If you're confused about how AI can help you and your team, please fill in this form, and we'll arrange a suitable time for a chat. Alternatively, simply book a time now.
Frequently asked questions
Will AI replace marketing jobs?
The evidence doesn't point that way. Research from the National Forum for Health and Wellbeing at Work found that 64% of people surveyed thought AI would improve their performance rather than replace them. The more realistic risk isn't redundancy; it's a capability gap: marketers who get comfortable with AI will outperform those who don't on speed and output. AI tends to take over repetitive admin while the human judgement, strategy and customer understanding stay firmly with people.
Isn't AI just a machine for producing low-quality "slop" content?
It can be, but only when it's used lazily. AI slop happens when someone asks a chatbot for a 1,000 word article, publishes the output without reading it, and skips the human editing. Used properly, AI is a first-draft and research tool that a skilled marketer then shapes, rewrites and fact-checks. The quality of the output depends entirely on the person directing it, not the tool itself.

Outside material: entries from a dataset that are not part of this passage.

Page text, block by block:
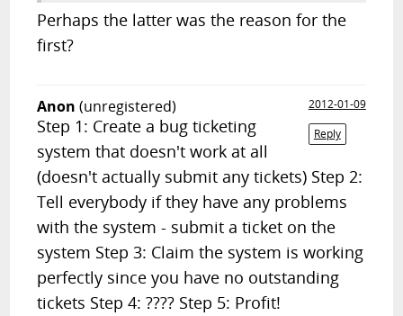
Perhaps the latter was the reason for the
first?
Anon (unregistered)
2012-01-09
Reply
Step 1: Create a bug ticketing
system that doesn't work at all
(doesn't actually submit any tickets) Step 2:
Tell everybody if they have any problems
with the system - submit a ticket on the
system Step 3: Claim the system is working
perfectly since you have no outstanding
tickets Step 4: ???? Step 5: Profit!
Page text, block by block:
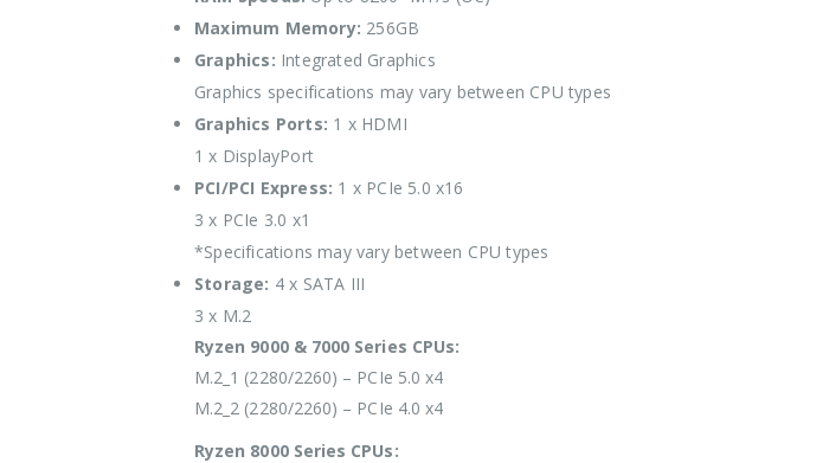
Maximum Memory: 256GB
Graphics: Integrated Graphics
Graphics specifications may vary between CPU types
Graphics Ports: 1 x HDMI
1 x DisplayPort
PCI/PCI Express: 1 x PCIe 5.0 x16
3 x PCIe 3.0 x1
*Specifications may vary between CPU types
Storage: 4 x SATA III
3 x M.2
Ryzen 9000 & 7000 Series CPUs:
M.2_1 (2280/2260) – PCIe 5.0 x4
M.2_2 (2280/2260) – PCIe 4.0 x4
Ryzen 8000 Series CPUs:
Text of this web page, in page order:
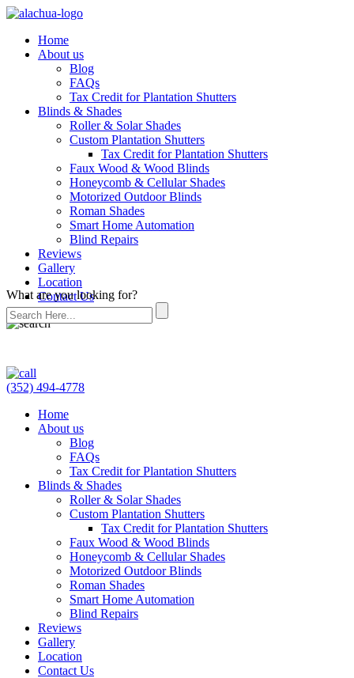
Home
About us
Blog
FAQs
Tax Credit for Plantation Shutters
Blinds & Shades
Roller & Solar Shades
Custom Plantation Shutters
Tax Credit for Plantation Shutters
Faux Wood & Wood Blinds
Honeycomb & Cellular Shades
Motorized Outdoor Blinds
Roman Shades
Smart Home Automation
Blind Repairs
Reviews
Gallery
Location
Contact Us
What are you looking for?
(352) 494-4778
Home
About us
Blog
FAQs
Tax Credit for Plantation Shutters
Blinds & Shades
Roller & Solar Shades
Custom Plantation Shutters
Tax Credit for Plantation Shutters
Faux Wood & Wood Blinds
Honeycomb & Cellular Shades
Motorized Outdoor Blinds
Roman Shades
Smart Home Automation
Blind Repairs
Reviews
Gallery
Location
Contact Us
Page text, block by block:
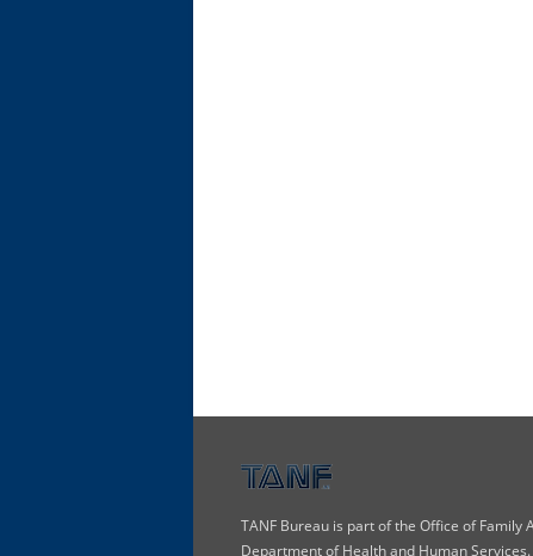
TANF Bureau is part of the Office of Family
Department of Health and Human
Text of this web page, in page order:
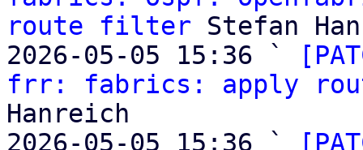
route filter Stefan
2026-05-05 15:36 `
frr: fabrics: apply
Hanreich
2026-05-05 15:36 `
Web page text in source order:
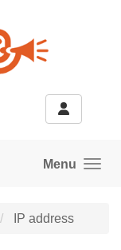
Menu
IP address
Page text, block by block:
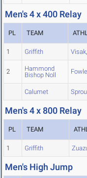
Men's 4 x 400 Relay
PL TEAM
1 Griffith Visak,
2
Hammond
Bishop Noll
Calumet
Men's 4 x 800 Relay
PL TEAM
1 Griffith
Men's High Jump

What is the most useful thing AI can do for a marketer right now?
Repurposing and research are the easiest early wins. You write one strong, original piece of content and use AI to turn it into emails, social posts and summaries, which saves hours. It's also excellent at synthesising large amounts of information quickly, such as pulling themes out of customer interview transcripts or analytics data. The key is to keep a human reviewing and rewriting everything before it goes out.

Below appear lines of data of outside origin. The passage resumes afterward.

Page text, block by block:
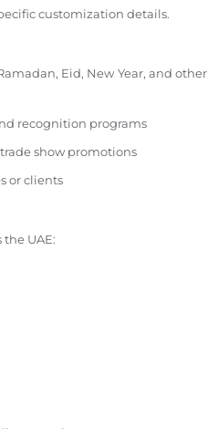
customization details.
Eid, New Year, and other
recognition programs
show promotions
or clients
the UAE:
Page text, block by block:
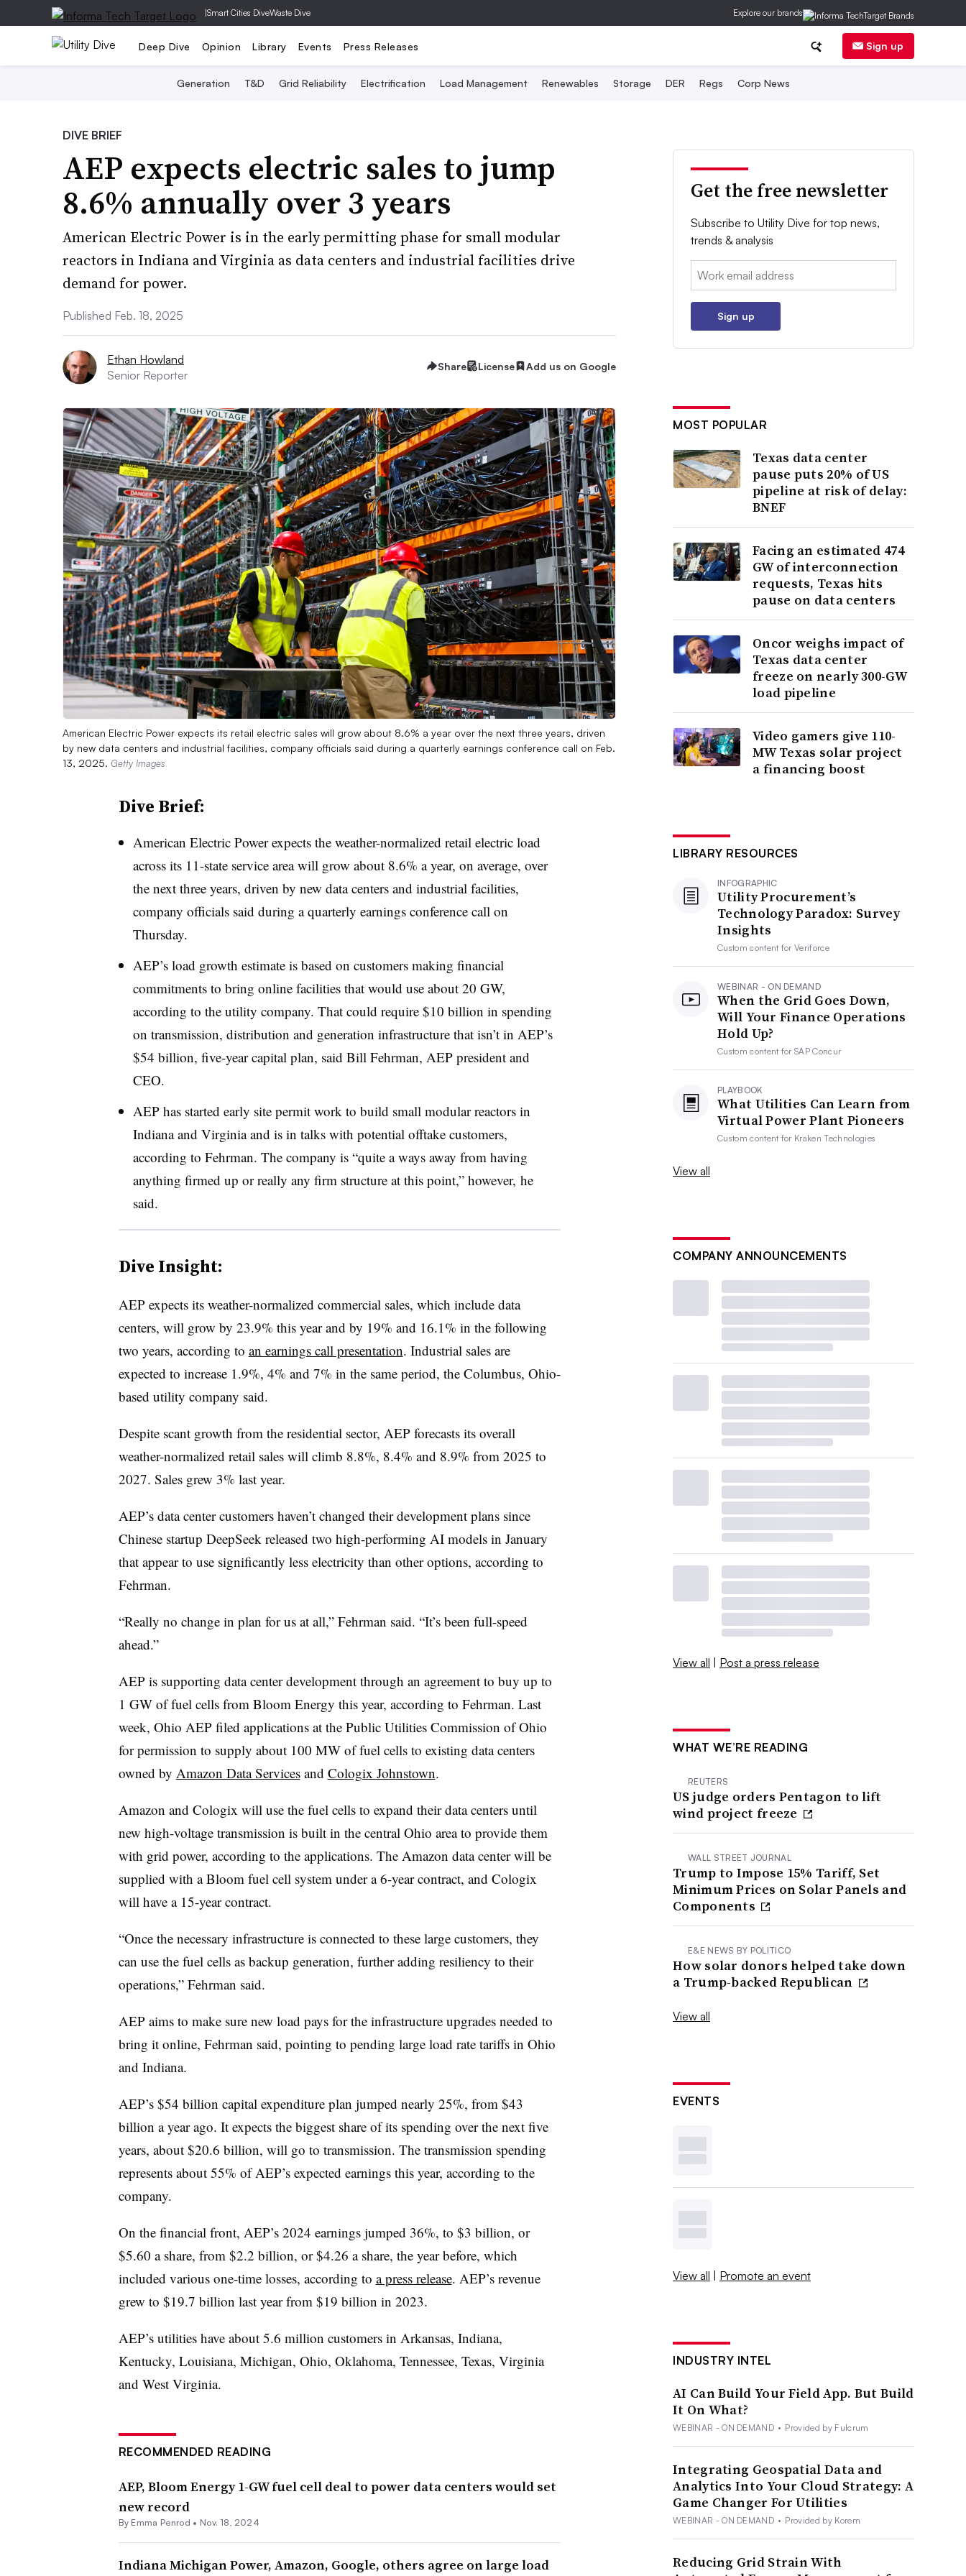
|Smart Cities DiveWaste Dive Explore our brands
Deep Dive Opinion Library Events Press Releases Sign up
Generation T&D Grid Reliability Electrification Load Management Renewables Storage DER Regs Corp News
DIVE BRIEF
AEP expects electric sales to jump
8.6% annually over 3 years
American Electric Power is in the early permitting phase for small modular
reactors in Indiana and Virginia as data centers and industrial facilities drive
demand for power.
Published Feb. 18, 2025
Ethan Howland
Senior Reporter
Share License Add us on Google
American Electric Power expects its retail electric sales will grow about 8.6% a year over the next three years, driven
by new data centers and industrial facilities, company officials said during a quarterly earnings conference call on Feb.
13, 2025. Getty Images
Dive Brief:
American Electric Power expects the weather-normalized retail electric load
across its 11-state service area will grow about 8.6% a year, on average, over
the next three years, driven by new data centers and industrial facilities,
company officials said during a quarterly earnings conference call on
Thursday.
AEP’s load growth estimate is based on customers making financial
commitments to bring online facilities that would use about 20 GW,
according to the utility company. That could require $10 billion in spending
on transmission, distribution and generation infrastructure that isn’t in AEP’s
$54 billion, five-year capital plan, said Bill Fehrman, AEP president and
CEO.
AEP has started early site permit work to build small modular reactors in
Indiana and Virginia and is in talks with potential offtake customers,
according to Fehrman. The company is “quite a ways away from having
anything firmed up or really any firm structure at this point,” however, he
said.
Dive Insight:
AEP expects its weather-normalized commercial sales, which include data
centers, will grow by 23.9% this year and by 19% and 16.1% in the following
two years, according to an earnings call presentation. Industrial sales are
expected to increase 1.9%, 4% and 7% in the same period, the Columbus, Ohio-
based utility company said.
Despite scant growth from the residential sector, AEP forecasts its overall
weather-normalized retail sales will climb 8.8%, 8.4% and 8.9% from 2025 to
2027. Sales grew 3% last year.
AEP’s data center customers haven’t changed their development plans since
Chinese startup DeepSeek released two high-performing AI models in January
that appear to use significantly less electricity than other options, according to
Fehrman.
“Really no change in plan for us at all,” Fehrman said. “It’s been full-speed
ahead.”
AEP is supporting data center development through an agreement to buy up to
1 GW of fuel cells from Bloom Energy this year, according to Fehrman. Last
week, Ohio AEP filed applications at the Public Utilities Commission of Ohio
for permission to supply about 100 MW of fuel cells to existing data centers
owned by Amazon Data Servicesand Cologix Johnstown.
Amazon and Cologix will use the fuel cells to expand their data centers until
new high-voltage transmission is built in the central Ohio area to provide them
with grid power, according to the applications. The Amazon data center will be
supplied with a Bloom fuel cell system under a 6-year contract, and Cologix
will have a 15-year contract.
“Once the necessary infrastructure is connected to these large customers, they
can use the fuel cells as backup generation, further adding resiliency to their
operations,” Fehrman said.
AEP aims to make sure new load pays for the infrastructure upgrades needed to
bring it online, Fehrman said, pointing to pending large load rate tariffs in Ohio
and Indiana.
AEP’s $54 billion capital expenditure plan jumped nearly 25%, from $43
billion a year ago. It expects the biggest share of its spending over the next five
years, about $20.6 billion, will go to transmission. The transmission spending
represents about 55% of AEP’s expected earnings this year, according to the
company.
On the financial front, AEP’s 2024 earnings jumped 36%, to $3 billion, or
$5.60 a share, from $2.2 billion, or $4.26 a share, the year before, which
included various one-time losses, according to a press release. AEP’s revenue
grew to $19.7 billion last year from $19 billion in 2023.
AEP’s utilities have about 5.6 million customers in Arkansas, Indiana,
Kentucky, Louisiana, Michigan, Ohio, Oklahoma, Tennessee, Texas, Virginia
and West Virginia.
RECOMMENDED READING
AEP, Bloom Energy 1-GW fuel cell deal to power data centers would set
new record
By Emma Penrod • Nov. 18, 2024
Indiana Michigan Power, Amazon, Google, others agree on large load
Get the free newsletter
Subscribe to Utility Dive for top news,
trends & analysis
Email:
Sign up
MOST POPULAR
Texas data center
pause puts 20% of US
pipeline at risk of delay:
BNEF
Facing an estimated 474
GW of interconnection
requests, Texas hits
pause on data centers
Oncor weighs impact of
Texas data center
freeze on nearly 300-GW
load pipeline
Video gamers give 110-
MW Texas solar project
a financing boost
LIBRARY RESOURCES
INFOGRAPHIC
Utility Procurement’s
Technology Paradox: Survey
Insights
Custom content forVeriforce
WEBINAR - ON DEMAND
When the Grid Goes Down,
Will Your Finance Operations
Hold Up?
Custom content forSAP Concur
PLAYBOOK
What Utilities Can Learn from
Virtual Power Plant Pioneers
Custom content for Kraken Technologies
View all
COMPANY ANNOUNCEMENTS
View all | Post a press release
WHAT WE’RE READING
REUTERS
US judge orders Pentagon to lift
wind project freeze
WALL STREET JOURNAL
Trump to Impose 15% Tariff, Set
Minimum Prices on Solar Panels and
Components
E&E NEWS BY POLITICO
How solar donors helped take down
a Trump-backed Republican
View all
EVENTS
View all | Promote an event
INDUSTRY INTEL
AI Can Build Your Field App. But Build
It On What?
WEBINAR - ON DEMAND • Provided by Fulcrum
Integrating Geospatial Data and
Analytics Into Your Cloud Strategy: A
Game Changer For Utilities
WEBINAR - ON DEMAND • Provided by Korem
Reducing Grid Strain With

What is MCP and why should marketers care?
MCP stands for Model Context Protocol. It's a standard way of connecting AI tools to the software you already use, like your CRM, analytics or project management tools, a bit like a USB port for AI. It matters because it lets AI answer questions using your real business data rather than generic information, which turns it from a party trick into something genuinely useful for day-to-day marketing.
How do I start using AI if I'm nervous or sceptical about it?
Start small and specific. Pick one repetitive task you do every week, use AI on just that one thing for a couple of weeks, and always read and rewrite the output rather than publishing it raw. Once that feels comfortable, add a second task. Competence builds quickly, and the fear tends to fade once you've actually used the tools on real work rather than imagining what they might do.